> _EXERCISE_: Every line containing "Retoque" should be identified and copied from the data below.
(DATASET RECORDS)
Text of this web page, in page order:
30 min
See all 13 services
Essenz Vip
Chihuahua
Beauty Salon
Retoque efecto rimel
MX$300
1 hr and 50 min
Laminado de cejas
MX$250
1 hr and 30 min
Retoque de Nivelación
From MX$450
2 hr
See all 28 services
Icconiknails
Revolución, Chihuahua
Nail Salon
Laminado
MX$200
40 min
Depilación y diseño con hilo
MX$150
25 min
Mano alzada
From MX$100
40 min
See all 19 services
(End DATASET RECORDS)
(DATASET RECORDS)
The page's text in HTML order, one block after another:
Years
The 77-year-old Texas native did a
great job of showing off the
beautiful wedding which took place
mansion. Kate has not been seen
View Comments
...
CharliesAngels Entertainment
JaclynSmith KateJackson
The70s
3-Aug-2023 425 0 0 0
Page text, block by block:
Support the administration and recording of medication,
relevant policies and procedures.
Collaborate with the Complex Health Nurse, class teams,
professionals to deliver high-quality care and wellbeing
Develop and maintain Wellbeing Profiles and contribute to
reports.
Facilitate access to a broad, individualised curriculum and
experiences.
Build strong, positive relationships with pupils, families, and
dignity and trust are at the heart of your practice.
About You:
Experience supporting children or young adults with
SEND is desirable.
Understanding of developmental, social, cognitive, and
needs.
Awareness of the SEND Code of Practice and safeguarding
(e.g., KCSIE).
(End DATASET RECORDS)
> _ANSWER SECTION_:
Retoque efecto rimel
Retoque de Nivelación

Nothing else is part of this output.